### YOUR TASK
The reply must repeat each entry exactly and contain no pictures.

───── RECORDS FOR PROCESSING

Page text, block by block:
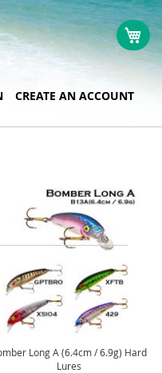
CREATE AN ACCOUNT
Long A (6.4cm / 6.9g) Hard
Lures
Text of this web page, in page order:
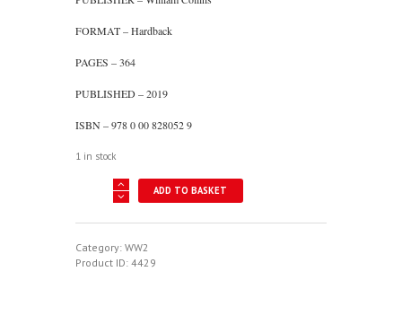
FORMAT – Hardback
PAGES – 364
PUBLISHED – 2019
ISBN – 978 0 00 828052 9
1 in stock
Story
1943
ADD TO BASKET
Category: WW2
Product ID: 4429
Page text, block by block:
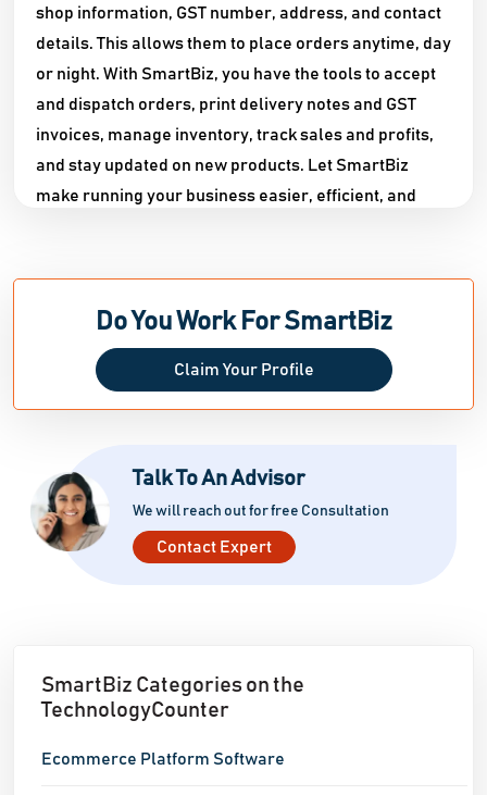
shop information, GST number, address, and contact
details. This allows them to place orders anytime, day
or night. With SmartBiz, you have the tools to accept
and dispatch orders, print delivery notes and GST
invoices, manage inventory, track sales and profits,
and stay updated on new products. Let SmartBiz
make running your business easier, efficient, and
Do You Work For SmartBiz
Claim Your Profile
Talk To An Advisor
We will reach out for free Consultation
Contact Expert
SmartBiz Categories on the
TechnologyCounter
Ecommerce Platform Software
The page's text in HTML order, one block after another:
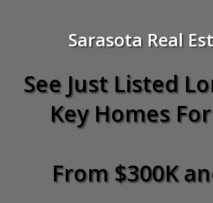
Sarasota Real
See Just Listed
Key Homes
From $300K
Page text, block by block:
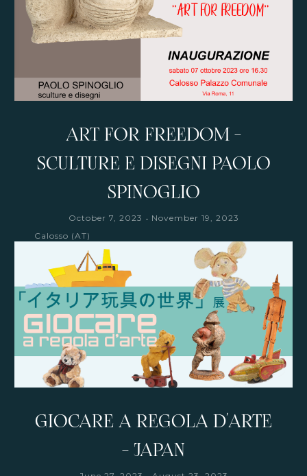
ART FOR FREEDOM -
SCULTURE E DISEGNI PAOLO
SPINOGLIO
October 7, 2023 - November 19, 2023
Calosso (AT)
GIOCARE A REGOLA D'ARTE
- JAPAN
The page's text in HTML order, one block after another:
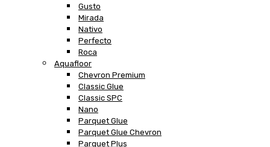
Gusto
Mirada
Nativo
Perfecto
Roca
Aquafloor
Chevron Premium
Classic Glue
Classic SPC
Nano
Parquet Glue
Parquet Glue Chevron
Parquet Plus
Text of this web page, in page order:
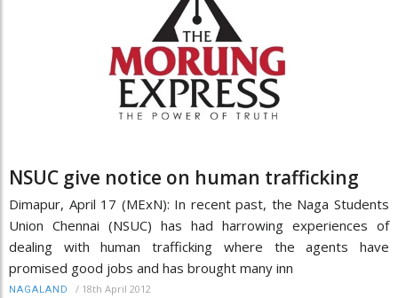
NSUC give notice on human trafficking
Dimapur, April 17 (MExN): In recent past, the Naga Students
Union Chennai (NSUC) has had harrowing experiences of
dealing with human trafficking where the agents have
promised good jobs and has brought many inn
NAGALAND / 18th April 2012
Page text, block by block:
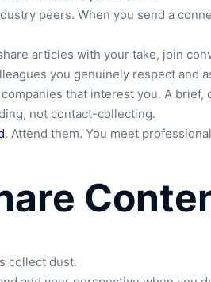
peers. When you send a
articles with your take, join
you genuinely respect and
that interest you. A
not contact-collecting.
. Attend them. You meet
collect dust.
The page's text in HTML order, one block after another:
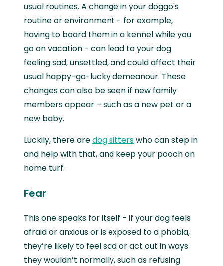
usual routines. A change in your doggo's
routine or environment - for example,
having to board them in a kennel while you
go on vacation - can lead to your dog
feeling sad, unsettled, and could affect their
usual happy-go-lucky demeanour. These
changes can also be seen if new family
members appear – such as a new pet or a
new baby.
Luckily, there aredog sitterswho can step in
and help with that, and keep your pooch on
home turf.
Fear
This one speaks for itself - if your dog feels
afraid or anxious or is exposed to a phobia,
they’re likely to feel sad or act out in ways
they wouldn’t normally, such as refusing
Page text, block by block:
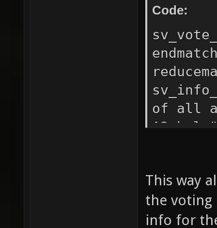
"
than 4
in."
are
fill in."
nades
only
Allows
Code:
of all
mode,
This way
the voting
info for
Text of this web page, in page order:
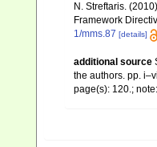
N. Streftaris.
Framework
1/mms.87 [details]
additional source
the authors. pp.
page(s): 120.;
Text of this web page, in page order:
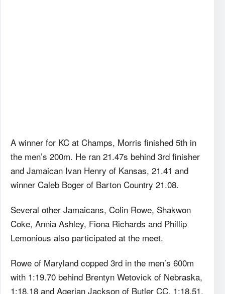
A winner for KC at Champs, Morris finished 5th in
the men’s 200m. He ran 21.47s behind 3rd finisher
and Jamaican Ivan Henry of Kansas, 21.41 and
winner Caleb Boger of Barton Country 21.08.
Several other Jamaicans, Colin Rowe, Shakwon
Coke, Annia Ashley, Fiona Richards and Phillip
Lemonious also participated at the meet.
Rowe of Maryland copped 3rd in the men’s 600m
with 1:19.70 behind Brentyn Wetovick of Nebraska,
1:18.18 and Agerian Jackson of Butler CC, 1:18.51.
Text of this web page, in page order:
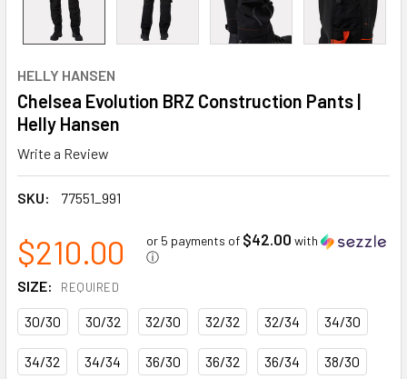
HELLY HANSEN
Chelsea Evolution BRZ Construction Pants |
Helly Hansen
Write a Review
SKU: 77551_991
$210.00 or 5 payments of $42.00 with
ⓘ
SIZE: REQUIRED
30/30 30/32 32/30 32/32 32/34 34/30
34/32 34/34 36/30 36/32 36/34 38/30
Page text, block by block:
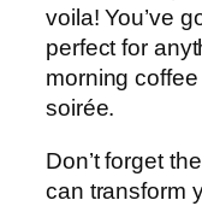
voila! You’ve
perfect for
morning
soirée.
Don’t forget
can transform
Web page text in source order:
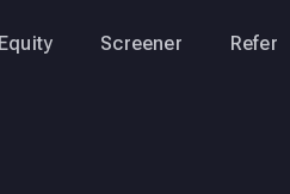
Screener Refer
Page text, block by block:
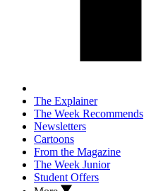
The Explainer
The Week Recommends
Newsletters
Cartoons
From the Magazine
The Week Junior
Student Offers
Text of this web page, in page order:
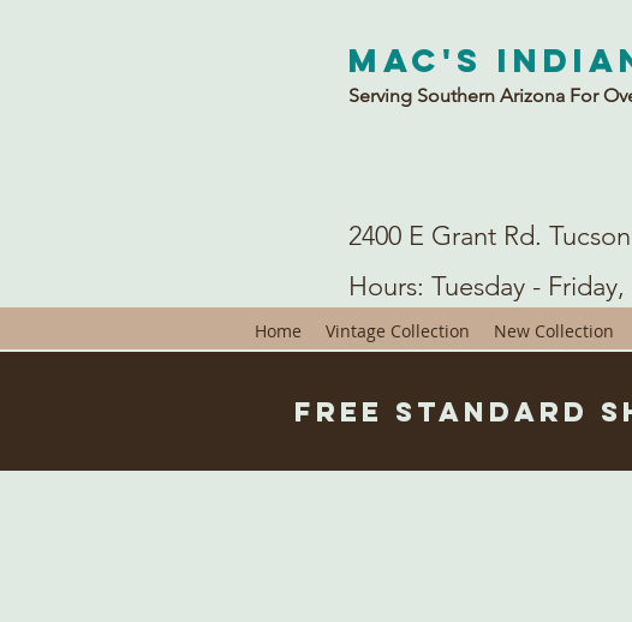
Mac's
Serving Southern Arizona For
2400 E Grant Rd.
Hours: Tuesday -
Home Vintage Collection New Collection
Free Standard
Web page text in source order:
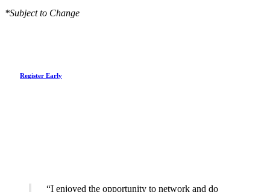
*Subject to Change
Register Early
“I enjoyed the opportunity to network and do
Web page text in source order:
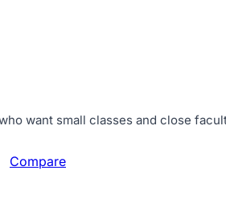
want small classes and close
Compare

──────────

### ANSWER TO THIS TASK
Page text, block by block:
CREATE AN ACCOUNT
Long A (6.4cm / 6.9g) Hard
Lures
Text of this web page, in page order:
FORMAT – Hardback
PAGES – 364
PUBLISHED – 2019
ISBN – 978 0 00 828052 9
1 in stock
Story
1943
ADD TO BASKET
Category: WW2
Product ID: 4429
Page text, block by block:
shop information, GST number, address, and contact
details. This allows them to place orders anytime, day
or night. With SmartBiz, you have the tools to accept
and dispatch orders, print delivery notes and GST
invoices, manage inventory, track sales and profits,
and stay updated on new products. Let SmartBiz
make running your business easier, efficient, and
Do You Work For SmartBiz
Claim Your Profile
Talk To An Advisor
We will reach out for free Consultation
Contact Expert
SmartBiz Categories on the
TechnologyCounter
Ecommerce Platform Software
The page's text in HTML order, one block after another:
Sarasota Real
See Just Listed
Key Homes
From $300K
Page text, block by block:
ART FOR FREEDOM -
SCULTURE E DISEGNI PAOLO
SPINOGLIO
October 7, 2023 - November 19, 2023
Calosso (AT)
GIOCARE A REGOLA D'ARTE
- JAPAN
The page's text in HTML order, one block after another:
Gusto
Mirada
Nativo
Perfecto
Roca
Aquafloor
Chevron Premium
Classic Glue
Classic SPC
Nano
Parquet Glue
Parquet Glue Chevron
Parquet Plus
Text of this web page, in page order:
NSUC give notice on human trafficking
Dimapur, April 17 (MExN): In recent past, the Naga Students
Union Chennai (NSUC) has had harrowing experiences of
dealing with human trafficking where the agents have
promised good jobs and has brought many inn
NAGALAND / 18th April 2012
Page text, block by block:
peers. When you send a
articles with your take, join
you genuinely respect and
that interest you. A
not contact-collecting.
. Attend them. You meet
collect dust.
The page's text in HTML order, one block after another:
usual routines. A change in your doggo's
routine or environment - for example,
having to board them in a kennel while you
go on vacation - can lead to your dog
feeling sad, unsettled, and could affect their
usual happy-go-lucky demeanour. These
changes can also be seen if new family
members appear – such as a new pet or a
new baby.
Luckily, there aredog sitterswho can step in
and help with that, and keep your pooch on
home turf.
Fear
This one speaks for itself - if your dog feels
afraid or anxious or is exposed to a phobia,
they’re likely to feel sad or act out in ways
they wouldn’t normally, such as refusing
Page text, block by block:
"
than 4
in."
are
fill in."
nades
only
Allows
Code:
of all
mode,
This way
the voting
info for
Text of this web page, in page order:
N. Streftaris.
Framework
1/mms.87 [details]
additional source
the authors. pp.
page(s): 120.;
Text of this web page, in page order:
A winner for KC at Champs, Morris finished 5th in
the men’s 200m. He ran 21.47s behind 3rd finisher
and Jamaican Ivan Henry of Kansas, 21.41 and
winner Caleb Boger of Barton Country 21.08.
Several other Jamaicans, Colin Rowe, Shakwon
Coke, Annia Ashley, Fiona Richards and Phillip
Lemonious also participated at the meet.
Rowe of Maryland copped 3rd in the men’s 600m
with 1:19.70 behind Brentyn Wetovick of Nebraska,
1:18.18 and Agerian Jackson of Butler CC, 1:18.51.
Text of this web page, in page order:
HELLY HANSEN
Chelsea Evolution BRZ Construction Pants |
Helly Hansen
Write a Review
SKU: 77551_991
$210.00 or 5 payments of $42.00 with
ⓘ
SIZE: REQUIRED
30/30 30/32 32/30 32/32 32/34 34/30
34/32 34/34 36/30 36/32 36/34 38/30
Page text, block by block:
voila! You’ve
perfect for
morning
soirée.
Don’t forget
can transform
Web page text in source order:
Screener Refer
Page text, block by block:
The Explainer
The Week Recommends
Newsletters
Cartoons
From the Magazine
The Week Junior
Student Offers
Text of this web page, in page order:
Mac's
Serving Southern Arizona For
2400 E Grant Rd.
Hours: Tuesday -
Home Vintage Collection New Collection
Free Standard
Web page text in source order:
*Subject to Change
Register Early
“I enjoyed the opportunity to network and do
Web page text in source order:
want small classes and close
Compare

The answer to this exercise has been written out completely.